Re: Wildcard search support for pg_trgm

Lists: pgsql-hackers
From: Alexander Korotkov <aekorotkov(at)gmail(dot)com>
To: pgsql-hackers <pgsql-hackers(at)postgresql(dot)org>
Subject: Wildcard search support for pg_trgm
Date: 2010-12-11 21:07:32
Message-ID: AANLkTi=2iL7_ZdQgnm2d1qiNC2rJM-faCVtFu2K5A8Lz@mail.gmail.com
Views: Raw Message | Whole Thread | Download mbox | Resend email
Lists: pgsql-hackers

Hackers,

Here is first version of patch, which enable index support of wildcard
search in pg_trgm contrib module. The idea of the patch is to extract from
wildcard trigrams which should occurs in wildcard matching string. For
example, for '%sector%' wildcard such trigrams would be: 'sec', 'ect',
'tor'.

create table words (word text);
copy words from '/usr/share/dict/american-english';

test=# explain analyze select * from words where word ilike '%independ%';
QUERY PLAN

------------------------------------------------------------------------------------------------------
Seq Scan on words (cost=0.00..1703.11 rows=10 width=9) (actual
time=18.818..174.146 rows=7 loops=1)
Filter: (word ~~* '%independ%'::text)
Total runtime: 174.200 ms
(3 rows)

CREATE INDEX trgm_idx ON words USING gist (word gist_trgm_ops);

test=# explain analyze select * from words where word ilike '%independ%';
QUERY PLAN

------------------------------------------------------------------------------------------------------------------
Bitmap Heap Scan on words (cost=4.36..40.11 rows=10 width=9) (actual
time=2.445..2.529 rows=7 loops=1)
Recheck Cond: (word ~~* '%independ%'::text)
-> Bitmap Index Scan on trgm_idx (cost=0.00..4.35 rows=10 width=0)
(actual time=2.406..2.406 rows=7 loops=1)
Index Cond: (word ~~* '%independ%'::text)
Total runtime: 2.612 ms
(5 rows)

CREATE INDEX trgm_idx ON words USING gin (word gin_trgm_ops);

test=# explain analyze select * from words where word ilike '%independ%';
QUERY PLAN

-------------------------------------------------------------------------------------------------------------------
Bitmap Heap Scan on words (cost=76.08..111.83 rows=10 width=9) (actual
time=2.675..2.755 rows=7 loops=1)
Recheck Cond: (word ~~* '%independ%'::text)
-> Bitmap Index Scan on trgm_idx (cost=0.00..76.07 rows=10 width=0)
(actual time=2.642..2.642 rows=7 loops=1)
Index Cond: (word ~~* '%independ%'::text)
Total runtime: 2.839 ms
(5 rows)

I've encountered with following problems:
1) Indexing support for ilike is possible only with case-insensetive
wildcards, e.g. when IGNORECASE macro is enabled.
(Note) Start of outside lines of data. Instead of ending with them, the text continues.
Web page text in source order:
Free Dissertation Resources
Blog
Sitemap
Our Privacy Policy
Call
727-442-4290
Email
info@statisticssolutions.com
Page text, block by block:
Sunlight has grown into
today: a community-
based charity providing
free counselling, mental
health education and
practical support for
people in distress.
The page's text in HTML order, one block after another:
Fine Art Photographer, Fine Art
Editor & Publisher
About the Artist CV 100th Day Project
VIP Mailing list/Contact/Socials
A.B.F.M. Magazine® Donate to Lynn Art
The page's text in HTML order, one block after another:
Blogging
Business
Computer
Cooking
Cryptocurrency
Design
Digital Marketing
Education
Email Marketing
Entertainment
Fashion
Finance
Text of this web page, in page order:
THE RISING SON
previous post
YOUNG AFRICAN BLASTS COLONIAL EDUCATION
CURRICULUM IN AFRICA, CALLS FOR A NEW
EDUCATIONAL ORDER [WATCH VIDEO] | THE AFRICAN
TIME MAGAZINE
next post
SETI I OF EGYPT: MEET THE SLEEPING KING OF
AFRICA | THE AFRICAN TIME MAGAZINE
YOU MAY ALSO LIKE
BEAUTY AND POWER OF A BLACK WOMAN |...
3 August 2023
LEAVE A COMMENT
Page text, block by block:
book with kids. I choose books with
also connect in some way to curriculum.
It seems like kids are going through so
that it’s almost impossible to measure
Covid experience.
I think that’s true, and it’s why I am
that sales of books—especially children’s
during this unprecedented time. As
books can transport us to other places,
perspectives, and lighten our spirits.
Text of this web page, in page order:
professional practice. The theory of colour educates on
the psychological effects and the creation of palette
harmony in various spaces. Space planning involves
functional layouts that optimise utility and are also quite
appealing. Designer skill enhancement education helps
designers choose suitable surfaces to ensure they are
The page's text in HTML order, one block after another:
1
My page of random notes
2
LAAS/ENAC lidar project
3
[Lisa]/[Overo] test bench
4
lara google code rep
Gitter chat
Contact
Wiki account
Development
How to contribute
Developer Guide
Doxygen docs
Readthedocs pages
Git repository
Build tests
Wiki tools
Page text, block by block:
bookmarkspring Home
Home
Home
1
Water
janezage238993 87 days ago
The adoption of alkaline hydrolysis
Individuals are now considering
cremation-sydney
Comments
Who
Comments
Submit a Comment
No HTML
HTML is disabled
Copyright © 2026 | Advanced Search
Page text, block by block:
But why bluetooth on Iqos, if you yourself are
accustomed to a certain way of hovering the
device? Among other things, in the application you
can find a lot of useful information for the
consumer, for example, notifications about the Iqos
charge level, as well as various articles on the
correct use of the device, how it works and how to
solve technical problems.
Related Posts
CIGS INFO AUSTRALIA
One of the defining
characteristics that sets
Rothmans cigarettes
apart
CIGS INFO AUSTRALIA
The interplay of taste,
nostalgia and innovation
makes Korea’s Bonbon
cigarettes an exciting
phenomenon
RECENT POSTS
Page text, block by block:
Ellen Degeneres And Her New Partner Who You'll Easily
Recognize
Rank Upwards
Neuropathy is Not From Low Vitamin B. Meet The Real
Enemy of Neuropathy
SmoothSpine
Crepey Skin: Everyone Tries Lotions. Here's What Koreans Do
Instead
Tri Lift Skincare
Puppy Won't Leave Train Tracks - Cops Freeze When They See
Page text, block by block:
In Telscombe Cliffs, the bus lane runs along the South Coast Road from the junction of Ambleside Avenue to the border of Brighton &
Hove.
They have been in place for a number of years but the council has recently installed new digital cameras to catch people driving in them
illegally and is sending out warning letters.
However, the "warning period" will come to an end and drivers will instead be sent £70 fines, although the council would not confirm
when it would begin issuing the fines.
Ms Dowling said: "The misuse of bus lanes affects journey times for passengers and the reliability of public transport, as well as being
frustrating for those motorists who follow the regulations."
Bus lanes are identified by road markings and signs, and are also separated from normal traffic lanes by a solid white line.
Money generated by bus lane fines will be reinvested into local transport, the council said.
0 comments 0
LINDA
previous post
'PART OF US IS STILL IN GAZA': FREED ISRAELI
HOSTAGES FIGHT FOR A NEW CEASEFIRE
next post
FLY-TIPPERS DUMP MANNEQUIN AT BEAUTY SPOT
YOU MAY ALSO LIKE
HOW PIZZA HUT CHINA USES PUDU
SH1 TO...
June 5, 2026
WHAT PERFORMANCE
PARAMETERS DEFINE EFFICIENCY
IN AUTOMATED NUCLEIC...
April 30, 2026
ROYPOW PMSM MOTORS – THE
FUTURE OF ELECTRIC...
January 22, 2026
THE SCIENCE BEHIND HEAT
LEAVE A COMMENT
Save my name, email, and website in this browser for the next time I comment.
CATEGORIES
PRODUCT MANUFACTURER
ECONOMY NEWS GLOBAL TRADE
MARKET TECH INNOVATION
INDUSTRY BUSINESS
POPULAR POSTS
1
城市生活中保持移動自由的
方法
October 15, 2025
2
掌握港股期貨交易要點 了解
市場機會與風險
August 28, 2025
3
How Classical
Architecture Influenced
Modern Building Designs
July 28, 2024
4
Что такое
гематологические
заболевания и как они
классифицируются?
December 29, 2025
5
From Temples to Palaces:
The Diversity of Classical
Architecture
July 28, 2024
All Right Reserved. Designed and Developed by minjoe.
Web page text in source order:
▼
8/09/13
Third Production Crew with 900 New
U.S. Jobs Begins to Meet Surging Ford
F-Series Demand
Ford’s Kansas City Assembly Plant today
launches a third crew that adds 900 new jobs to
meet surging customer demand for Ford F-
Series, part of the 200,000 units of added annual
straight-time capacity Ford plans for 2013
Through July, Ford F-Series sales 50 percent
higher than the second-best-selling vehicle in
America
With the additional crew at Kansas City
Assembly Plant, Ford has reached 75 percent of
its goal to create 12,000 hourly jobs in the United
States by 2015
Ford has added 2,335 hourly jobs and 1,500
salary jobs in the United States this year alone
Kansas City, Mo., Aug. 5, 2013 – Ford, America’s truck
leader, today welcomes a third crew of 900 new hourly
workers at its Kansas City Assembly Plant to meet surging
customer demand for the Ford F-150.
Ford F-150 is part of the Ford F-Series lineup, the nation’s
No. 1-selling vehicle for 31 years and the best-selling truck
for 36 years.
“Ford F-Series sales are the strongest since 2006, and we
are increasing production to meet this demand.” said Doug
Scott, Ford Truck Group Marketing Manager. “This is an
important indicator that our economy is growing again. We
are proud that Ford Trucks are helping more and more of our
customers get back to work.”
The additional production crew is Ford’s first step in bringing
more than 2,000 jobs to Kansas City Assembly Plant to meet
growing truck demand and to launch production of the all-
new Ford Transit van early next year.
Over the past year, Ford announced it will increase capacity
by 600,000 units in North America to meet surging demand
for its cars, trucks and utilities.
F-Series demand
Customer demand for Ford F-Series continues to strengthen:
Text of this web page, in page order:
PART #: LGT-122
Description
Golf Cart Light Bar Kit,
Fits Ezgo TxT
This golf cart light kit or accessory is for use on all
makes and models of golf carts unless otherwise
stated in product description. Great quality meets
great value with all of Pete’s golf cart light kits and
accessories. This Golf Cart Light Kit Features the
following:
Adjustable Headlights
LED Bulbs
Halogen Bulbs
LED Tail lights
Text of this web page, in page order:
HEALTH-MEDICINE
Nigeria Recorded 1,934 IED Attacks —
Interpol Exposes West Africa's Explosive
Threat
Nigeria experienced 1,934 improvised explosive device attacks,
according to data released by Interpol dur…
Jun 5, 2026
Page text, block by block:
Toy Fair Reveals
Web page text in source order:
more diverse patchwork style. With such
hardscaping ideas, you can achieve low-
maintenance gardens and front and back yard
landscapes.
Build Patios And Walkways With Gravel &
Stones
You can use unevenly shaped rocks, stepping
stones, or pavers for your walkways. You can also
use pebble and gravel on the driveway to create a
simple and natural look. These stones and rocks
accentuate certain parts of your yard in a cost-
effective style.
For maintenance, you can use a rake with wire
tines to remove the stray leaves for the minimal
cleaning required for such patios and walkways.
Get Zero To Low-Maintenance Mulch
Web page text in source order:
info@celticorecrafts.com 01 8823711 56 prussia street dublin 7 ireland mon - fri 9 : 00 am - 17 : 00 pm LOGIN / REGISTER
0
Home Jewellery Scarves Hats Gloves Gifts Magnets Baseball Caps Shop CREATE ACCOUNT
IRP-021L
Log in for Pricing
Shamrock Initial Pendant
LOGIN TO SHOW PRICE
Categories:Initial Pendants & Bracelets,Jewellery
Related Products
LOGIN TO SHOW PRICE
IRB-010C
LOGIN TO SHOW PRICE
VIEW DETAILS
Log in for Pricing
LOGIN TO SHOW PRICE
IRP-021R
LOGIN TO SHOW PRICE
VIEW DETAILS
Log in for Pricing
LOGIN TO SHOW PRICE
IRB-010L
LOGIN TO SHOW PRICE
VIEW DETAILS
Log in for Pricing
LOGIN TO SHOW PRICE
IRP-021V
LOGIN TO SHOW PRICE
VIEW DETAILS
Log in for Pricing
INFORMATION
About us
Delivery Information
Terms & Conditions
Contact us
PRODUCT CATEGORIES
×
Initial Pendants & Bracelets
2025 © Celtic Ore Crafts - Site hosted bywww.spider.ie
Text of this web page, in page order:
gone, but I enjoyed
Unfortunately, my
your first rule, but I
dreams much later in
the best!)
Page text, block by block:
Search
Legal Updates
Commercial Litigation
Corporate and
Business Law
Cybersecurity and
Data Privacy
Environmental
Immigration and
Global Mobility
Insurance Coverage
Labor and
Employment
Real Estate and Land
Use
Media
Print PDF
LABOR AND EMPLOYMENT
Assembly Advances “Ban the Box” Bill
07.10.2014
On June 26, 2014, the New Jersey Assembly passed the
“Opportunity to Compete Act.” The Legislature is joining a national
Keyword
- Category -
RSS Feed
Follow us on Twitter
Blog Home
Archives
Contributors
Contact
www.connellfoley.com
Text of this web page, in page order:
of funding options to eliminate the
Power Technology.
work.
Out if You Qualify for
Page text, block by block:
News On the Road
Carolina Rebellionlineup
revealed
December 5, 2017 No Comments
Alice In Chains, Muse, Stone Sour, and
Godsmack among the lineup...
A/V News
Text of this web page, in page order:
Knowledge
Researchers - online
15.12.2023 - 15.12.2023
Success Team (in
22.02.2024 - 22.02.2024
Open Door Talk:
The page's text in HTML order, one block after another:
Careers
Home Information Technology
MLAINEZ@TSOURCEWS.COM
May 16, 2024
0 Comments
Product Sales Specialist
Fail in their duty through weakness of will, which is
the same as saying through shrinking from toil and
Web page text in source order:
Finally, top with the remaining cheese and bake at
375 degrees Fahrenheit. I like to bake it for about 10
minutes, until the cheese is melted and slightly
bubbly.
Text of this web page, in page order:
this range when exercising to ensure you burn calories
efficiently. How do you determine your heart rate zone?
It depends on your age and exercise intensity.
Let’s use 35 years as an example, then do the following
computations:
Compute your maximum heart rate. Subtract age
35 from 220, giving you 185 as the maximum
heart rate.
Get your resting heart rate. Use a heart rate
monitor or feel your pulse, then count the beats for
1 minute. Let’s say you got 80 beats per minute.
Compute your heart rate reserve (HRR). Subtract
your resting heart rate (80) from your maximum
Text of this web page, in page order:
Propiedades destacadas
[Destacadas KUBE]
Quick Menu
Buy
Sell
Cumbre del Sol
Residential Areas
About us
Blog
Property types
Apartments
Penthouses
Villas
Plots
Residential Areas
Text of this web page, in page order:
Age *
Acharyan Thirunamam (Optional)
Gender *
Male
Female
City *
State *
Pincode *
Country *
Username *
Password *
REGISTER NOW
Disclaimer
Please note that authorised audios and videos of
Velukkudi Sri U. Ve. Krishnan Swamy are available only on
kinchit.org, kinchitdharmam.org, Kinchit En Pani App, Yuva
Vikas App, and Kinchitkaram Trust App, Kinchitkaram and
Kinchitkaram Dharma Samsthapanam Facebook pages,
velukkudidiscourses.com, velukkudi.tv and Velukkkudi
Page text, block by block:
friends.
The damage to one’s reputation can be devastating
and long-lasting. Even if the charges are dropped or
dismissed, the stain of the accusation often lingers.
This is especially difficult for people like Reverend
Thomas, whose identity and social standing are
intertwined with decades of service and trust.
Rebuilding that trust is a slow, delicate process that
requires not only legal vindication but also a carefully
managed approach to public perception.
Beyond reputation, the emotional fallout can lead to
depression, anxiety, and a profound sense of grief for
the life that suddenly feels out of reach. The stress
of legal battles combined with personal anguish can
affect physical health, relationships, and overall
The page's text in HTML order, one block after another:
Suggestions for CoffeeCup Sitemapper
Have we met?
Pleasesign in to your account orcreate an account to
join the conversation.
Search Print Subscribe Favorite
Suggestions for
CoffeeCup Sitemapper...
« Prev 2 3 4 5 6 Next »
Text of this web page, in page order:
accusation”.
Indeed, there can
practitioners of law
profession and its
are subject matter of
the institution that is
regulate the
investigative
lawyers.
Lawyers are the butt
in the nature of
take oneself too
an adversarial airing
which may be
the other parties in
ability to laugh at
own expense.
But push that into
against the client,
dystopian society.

But I can't use this macro
in pg_trgm.sql.in, where list of operators is defined. Probably, is it
enuogh to put comment near IGNORECASE, which tells that if one disable this
macro he should also remove oparators from pg_trgm.sql.in?
2) I found gist index not very useful with default SIGLENINT = 3. I've
changed this value to 15 and I found gist index performs very good on
dictionary. But on longer strings greater values of SIGLENINT may be
required (probably even SIGLENINT > 122 will give benefit in some cases in
spite of TOAST).

----
With best regards,
Alexander Korotkov.

Attachment Content-Type Size
trgm_wildcard-0.1.patch text/x-patch 13.6 KB

From: Alexander Korotkov <aekorotkov(at)gmail(dot)com>
To: pgsql-hackers <pgsql-hackers(at)postgresql(dot)org>
Subject: Re: Wildcard search support for pg_trgm
Date: 2010-12-12 11:27:25
Message-ID: AANLkTin3Nz_4tCxq-xhYGCxpwVhLHAZYYCR0=Eayv2Y9@mail.gmail.com
Views: Raw Message | Whole Thread | Download mbox | Resend email
Lists: pgsql-hackers

I found another problem. GIN index suffers from "GIN indexes do not support
whole-index scans" when no trigram can be extracted from pattern.

----
With best regards,
Alexander Korotkov.


From: Dimitri Fontaine <dimitri(at)2ndQuadrant(dot)fr>
To: Alexander Korotkov <aekorotkov(at)gmail(dot)com>
Cc: pgsql-hackers <pgsql-hackers(at)postgresql(dot)org>
Subject: Re: Wildcard search support for pg_trgm
Date: 2010-12-12 21:14:05
Message-ID: m28vzuwv6q.fsf@2ndQuadrant.fr
Views: Raw Message | Whole Thread | Download mbox | Resend email
Lists: pgsql-hackers

Alexander Korotkov <aekorotkov(at)gmail(dot)com> writes:
> Here is first version of patch, which enable index support of wildcard
> search in pg_trgm contrib module.

How different (and better) is it from wildspeed?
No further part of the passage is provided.